Patterns to follow: Existing _classify_with_llm() prompt structure; existing quick_classify() prompt structure.

Test scenarios:

  • Merged call returns both skill match and complexity score
  • Merged call with no matching skill returns complexity only
  • Merged call with invalid LLM response falls back to rule-based evaluation
  • Heuristic uncertain + merged call produces correct routing
  • Config classifier: llm uses merged call instead of two separate calls

Verification: Existing tests pass; merged routing reduces LLM calls from 2 to 1 when LLM routing is needed.


U3. Parallel tool execution in ReActEngine

Goal: Execute multiple independent tool_calls from a single LLM response in parallel, gated by config flag react.parallel_tools.

Requirements: R5, R4

Dependencies: None

Files:

  • src/agentkit/core/react.py — modify _execute_loop() and execute_stream() to use asyncio.gather()
  • src/agentkit/server/config.py — add react.parallel_tools config
  • agentkit.yaml — add react section
  • tests/unit/test_react_engine.py — add parallel execution tests

Approach:

  1. Add parallel_tools: bool = True parameter to ReActEngine.__init__.

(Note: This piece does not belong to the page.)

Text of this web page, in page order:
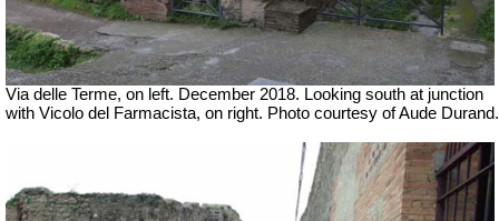
Via delle Terme, on left. December 2018. Looking south at junction
with Vicolo del Farmacista, on right. Photo courtesy of Aude Durand.

  2. In _execute_loop() and execute_stream(), when response.tool_calls has >1 items and parallel_tools is True:

    • Execute all tool calls concurrently with asyncio.gather(*[_execute_tool(tc.name, tc.arguments, tools) for tc in response.tool_calls], return_exceptions=True)
    • Build tool result messages in tool_call_id order
    • Append all results to conversation in order
  3. When parallel_tools is False, keep current serial behavior.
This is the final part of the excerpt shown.